Confundido, Romulus miró hacia arriba los extremos de las alas perfilados contra el sol. Doce buitres. No más de los que se podían ver cualquier otro día. Pero cuando al fin el etrusco bajó la mirada, los dos, Brennus y él, lo notaron muy preocupado.

—¿Alguna vez te equivocaste, Olenus? —preguntó Tarquinius—. Doce.

—¿Qué has visto? —preguntó Romulus.

—No estoy seguro —contestó Tarquinius distraídamente.

Estaba claro que se guardaba algo.

Romulus iba a hablar de nuevo y Brennus le puso el dedo en los labios, intentando olvidar la profecía de Ultan.

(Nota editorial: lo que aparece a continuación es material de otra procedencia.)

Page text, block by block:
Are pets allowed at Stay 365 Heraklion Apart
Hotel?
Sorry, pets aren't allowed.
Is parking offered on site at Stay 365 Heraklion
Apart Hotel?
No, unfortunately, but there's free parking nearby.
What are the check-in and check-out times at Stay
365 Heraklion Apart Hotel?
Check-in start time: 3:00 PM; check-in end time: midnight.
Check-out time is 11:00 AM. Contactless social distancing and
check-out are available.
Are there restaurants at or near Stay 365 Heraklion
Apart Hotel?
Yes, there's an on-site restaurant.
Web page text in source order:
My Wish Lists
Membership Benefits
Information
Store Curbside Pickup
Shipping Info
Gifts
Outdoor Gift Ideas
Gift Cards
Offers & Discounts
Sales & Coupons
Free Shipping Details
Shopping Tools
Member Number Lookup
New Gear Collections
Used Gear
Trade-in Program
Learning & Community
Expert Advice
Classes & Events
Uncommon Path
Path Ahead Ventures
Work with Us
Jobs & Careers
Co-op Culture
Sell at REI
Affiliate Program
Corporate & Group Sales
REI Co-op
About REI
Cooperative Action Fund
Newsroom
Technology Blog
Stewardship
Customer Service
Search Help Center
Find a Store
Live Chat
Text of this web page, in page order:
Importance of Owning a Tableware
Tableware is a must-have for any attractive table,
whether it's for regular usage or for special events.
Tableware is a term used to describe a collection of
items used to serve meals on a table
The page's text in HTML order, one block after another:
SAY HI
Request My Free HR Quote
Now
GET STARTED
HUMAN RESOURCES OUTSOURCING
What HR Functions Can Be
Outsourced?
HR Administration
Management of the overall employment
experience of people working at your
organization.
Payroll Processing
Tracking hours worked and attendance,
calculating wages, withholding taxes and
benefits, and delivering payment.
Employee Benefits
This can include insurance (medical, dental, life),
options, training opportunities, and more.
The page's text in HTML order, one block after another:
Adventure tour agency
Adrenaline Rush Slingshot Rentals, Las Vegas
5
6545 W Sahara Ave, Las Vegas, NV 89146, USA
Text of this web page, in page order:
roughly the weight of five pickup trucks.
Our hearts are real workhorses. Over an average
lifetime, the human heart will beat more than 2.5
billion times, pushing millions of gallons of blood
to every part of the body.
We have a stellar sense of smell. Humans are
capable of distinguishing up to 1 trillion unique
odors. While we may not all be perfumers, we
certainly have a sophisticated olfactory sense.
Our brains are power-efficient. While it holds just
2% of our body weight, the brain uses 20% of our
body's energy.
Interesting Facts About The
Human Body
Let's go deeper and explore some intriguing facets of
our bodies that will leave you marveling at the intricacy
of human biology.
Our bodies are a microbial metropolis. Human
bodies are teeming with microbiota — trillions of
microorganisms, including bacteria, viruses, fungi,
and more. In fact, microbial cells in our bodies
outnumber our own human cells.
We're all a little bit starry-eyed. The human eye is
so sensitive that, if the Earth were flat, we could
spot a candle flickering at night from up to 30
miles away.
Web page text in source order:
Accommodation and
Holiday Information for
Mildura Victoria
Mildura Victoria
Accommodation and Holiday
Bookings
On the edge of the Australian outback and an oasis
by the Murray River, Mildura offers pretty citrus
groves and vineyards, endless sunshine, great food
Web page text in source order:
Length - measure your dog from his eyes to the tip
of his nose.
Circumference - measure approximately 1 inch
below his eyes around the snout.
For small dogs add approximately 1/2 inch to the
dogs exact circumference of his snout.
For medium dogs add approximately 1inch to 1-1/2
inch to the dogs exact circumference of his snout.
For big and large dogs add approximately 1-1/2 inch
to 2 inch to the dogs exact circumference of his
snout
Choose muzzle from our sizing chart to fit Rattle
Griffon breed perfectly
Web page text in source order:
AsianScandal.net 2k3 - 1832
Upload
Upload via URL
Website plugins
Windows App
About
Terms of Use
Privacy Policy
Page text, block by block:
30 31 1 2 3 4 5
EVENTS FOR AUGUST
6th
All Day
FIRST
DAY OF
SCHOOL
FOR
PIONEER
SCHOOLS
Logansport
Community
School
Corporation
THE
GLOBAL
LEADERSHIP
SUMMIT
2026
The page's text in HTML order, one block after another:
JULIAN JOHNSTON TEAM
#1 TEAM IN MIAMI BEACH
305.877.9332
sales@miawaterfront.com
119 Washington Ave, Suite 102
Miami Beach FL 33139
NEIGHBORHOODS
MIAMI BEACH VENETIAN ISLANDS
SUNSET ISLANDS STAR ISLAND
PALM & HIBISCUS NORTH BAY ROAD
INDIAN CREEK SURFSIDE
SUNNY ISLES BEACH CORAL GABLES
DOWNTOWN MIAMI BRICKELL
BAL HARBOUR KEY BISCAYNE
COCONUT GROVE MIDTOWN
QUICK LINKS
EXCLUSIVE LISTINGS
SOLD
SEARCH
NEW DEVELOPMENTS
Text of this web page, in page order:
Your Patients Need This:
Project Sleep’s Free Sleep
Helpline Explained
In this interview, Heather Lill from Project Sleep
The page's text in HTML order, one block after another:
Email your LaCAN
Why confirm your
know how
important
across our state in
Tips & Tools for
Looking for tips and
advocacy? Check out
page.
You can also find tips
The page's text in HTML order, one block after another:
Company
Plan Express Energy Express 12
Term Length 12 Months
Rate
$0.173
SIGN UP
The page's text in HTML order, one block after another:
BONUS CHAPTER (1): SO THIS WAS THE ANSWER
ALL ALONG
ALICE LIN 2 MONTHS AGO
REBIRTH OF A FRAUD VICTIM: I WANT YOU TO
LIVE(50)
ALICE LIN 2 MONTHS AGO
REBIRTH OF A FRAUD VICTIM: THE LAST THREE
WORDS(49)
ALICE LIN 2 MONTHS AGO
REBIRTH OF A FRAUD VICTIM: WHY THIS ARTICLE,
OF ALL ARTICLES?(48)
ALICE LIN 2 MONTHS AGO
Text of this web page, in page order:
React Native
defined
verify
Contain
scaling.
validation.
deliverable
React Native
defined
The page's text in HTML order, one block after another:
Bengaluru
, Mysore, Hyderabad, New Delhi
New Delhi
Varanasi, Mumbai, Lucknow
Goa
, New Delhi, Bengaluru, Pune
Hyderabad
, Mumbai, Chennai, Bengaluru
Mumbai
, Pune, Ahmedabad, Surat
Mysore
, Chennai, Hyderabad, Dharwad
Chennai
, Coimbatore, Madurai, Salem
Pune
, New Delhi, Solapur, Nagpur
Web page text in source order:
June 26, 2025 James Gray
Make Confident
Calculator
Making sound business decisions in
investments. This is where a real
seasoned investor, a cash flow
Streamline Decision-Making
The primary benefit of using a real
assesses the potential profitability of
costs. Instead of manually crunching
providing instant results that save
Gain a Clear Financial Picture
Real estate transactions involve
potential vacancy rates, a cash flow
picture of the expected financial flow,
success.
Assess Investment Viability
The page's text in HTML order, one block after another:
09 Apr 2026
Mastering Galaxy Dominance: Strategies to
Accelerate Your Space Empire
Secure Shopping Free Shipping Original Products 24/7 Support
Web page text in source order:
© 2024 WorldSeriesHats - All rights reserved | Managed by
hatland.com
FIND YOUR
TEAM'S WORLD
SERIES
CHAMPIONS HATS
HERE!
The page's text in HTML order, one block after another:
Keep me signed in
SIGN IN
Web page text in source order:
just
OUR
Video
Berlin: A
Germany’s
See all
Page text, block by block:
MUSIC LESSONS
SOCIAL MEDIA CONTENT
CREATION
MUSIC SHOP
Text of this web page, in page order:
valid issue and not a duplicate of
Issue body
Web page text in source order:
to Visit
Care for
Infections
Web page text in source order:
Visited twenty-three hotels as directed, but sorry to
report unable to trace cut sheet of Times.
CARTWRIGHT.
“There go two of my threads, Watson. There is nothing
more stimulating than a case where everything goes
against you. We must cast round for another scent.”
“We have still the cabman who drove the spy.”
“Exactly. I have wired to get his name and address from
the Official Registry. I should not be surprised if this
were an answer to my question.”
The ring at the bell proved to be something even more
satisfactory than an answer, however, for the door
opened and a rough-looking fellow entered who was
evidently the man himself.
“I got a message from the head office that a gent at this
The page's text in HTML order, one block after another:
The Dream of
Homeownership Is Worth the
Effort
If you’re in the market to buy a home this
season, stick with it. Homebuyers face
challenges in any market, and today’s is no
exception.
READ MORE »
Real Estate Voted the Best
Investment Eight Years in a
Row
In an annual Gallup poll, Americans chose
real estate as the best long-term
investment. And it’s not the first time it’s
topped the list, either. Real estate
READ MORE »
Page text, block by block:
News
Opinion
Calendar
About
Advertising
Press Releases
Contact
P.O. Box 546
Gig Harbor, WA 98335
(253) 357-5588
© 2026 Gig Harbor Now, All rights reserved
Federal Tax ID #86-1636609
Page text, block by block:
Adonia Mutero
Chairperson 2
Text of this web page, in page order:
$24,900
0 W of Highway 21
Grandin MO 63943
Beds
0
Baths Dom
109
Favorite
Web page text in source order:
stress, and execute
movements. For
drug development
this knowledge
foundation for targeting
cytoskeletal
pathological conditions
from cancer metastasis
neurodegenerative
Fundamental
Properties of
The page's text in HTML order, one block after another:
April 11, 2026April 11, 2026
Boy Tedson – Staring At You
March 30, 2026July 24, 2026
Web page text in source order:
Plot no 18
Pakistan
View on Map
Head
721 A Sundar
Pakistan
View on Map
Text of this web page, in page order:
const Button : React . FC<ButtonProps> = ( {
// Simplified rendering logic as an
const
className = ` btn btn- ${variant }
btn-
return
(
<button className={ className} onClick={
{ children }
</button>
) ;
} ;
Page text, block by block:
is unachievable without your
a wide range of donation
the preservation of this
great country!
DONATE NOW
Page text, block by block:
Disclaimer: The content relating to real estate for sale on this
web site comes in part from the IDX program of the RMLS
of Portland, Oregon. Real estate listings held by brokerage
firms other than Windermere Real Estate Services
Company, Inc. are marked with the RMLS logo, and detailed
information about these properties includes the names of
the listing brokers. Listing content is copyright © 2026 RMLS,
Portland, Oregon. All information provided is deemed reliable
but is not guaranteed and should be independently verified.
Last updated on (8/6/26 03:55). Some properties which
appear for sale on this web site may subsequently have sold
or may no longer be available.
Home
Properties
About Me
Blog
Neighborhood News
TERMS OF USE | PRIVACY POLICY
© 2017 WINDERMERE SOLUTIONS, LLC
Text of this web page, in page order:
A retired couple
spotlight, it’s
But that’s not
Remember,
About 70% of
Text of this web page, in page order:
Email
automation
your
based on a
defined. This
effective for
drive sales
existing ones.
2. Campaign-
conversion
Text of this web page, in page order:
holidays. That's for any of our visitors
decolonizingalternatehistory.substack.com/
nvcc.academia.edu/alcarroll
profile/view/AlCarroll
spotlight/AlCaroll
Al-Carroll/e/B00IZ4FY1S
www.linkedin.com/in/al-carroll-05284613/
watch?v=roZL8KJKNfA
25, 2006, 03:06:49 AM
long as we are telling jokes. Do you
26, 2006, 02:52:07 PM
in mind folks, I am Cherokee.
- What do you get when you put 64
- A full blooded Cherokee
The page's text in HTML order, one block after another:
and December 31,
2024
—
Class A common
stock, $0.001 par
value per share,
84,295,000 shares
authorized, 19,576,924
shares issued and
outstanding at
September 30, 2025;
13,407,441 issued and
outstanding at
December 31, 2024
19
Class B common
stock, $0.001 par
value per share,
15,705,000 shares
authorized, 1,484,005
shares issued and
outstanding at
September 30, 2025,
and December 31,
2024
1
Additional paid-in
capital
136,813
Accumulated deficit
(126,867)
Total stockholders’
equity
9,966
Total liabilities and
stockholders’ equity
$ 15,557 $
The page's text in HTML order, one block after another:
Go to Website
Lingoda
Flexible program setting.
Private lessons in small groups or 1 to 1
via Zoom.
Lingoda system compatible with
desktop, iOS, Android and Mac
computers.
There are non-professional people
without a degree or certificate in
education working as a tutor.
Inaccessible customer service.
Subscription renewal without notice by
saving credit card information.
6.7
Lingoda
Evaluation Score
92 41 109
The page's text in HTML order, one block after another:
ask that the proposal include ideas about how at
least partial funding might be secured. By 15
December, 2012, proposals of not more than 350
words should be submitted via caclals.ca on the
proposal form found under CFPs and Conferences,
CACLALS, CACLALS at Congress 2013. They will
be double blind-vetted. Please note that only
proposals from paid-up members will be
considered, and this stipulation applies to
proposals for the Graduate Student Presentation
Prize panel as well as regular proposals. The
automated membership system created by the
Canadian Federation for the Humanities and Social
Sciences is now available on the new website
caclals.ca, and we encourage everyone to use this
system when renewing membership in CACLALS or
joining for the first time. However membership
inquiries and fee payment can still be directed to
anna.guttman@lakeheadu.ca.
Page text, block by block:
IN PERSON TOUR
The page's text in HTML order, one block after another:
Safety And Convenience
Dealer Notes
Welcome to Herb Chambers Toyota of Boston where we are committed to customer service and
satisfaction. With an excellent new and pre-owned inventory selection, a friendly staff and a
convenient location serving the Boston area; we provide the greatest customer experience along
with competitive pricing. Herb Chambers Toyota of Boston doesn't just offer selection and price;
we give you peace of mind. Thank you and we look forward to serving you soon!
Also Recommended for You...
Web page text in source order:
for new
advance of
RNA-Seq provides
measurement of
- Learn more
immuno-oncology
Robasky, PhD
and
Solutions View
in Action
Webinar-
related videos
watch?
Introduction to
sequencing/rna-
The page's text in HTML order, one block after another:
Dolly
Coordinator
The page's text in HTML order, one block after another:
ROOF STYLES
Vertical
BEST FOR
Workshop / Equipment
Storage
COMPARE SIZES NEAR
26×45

—Cuando esté preparado ya nos lo dirá —le aseguró—. Antes no.

Estando a más de mil quinientos kilómetros de la Galia Transalpina, el hombretón no quería saber si su muerte era inminente.

Romulus se encogió de hombros con un gesto fatalista. No servía de nada seguir insistiendo. Las predicciones del etrusco los habían llevado hasta allí. Se secó el sudor de la frente.

—¿Cuánto tiempo tiene que pasar para que se enfrenten a nosotros? —dijo enfadado—. ¿Por qué no luchan esos cabrones?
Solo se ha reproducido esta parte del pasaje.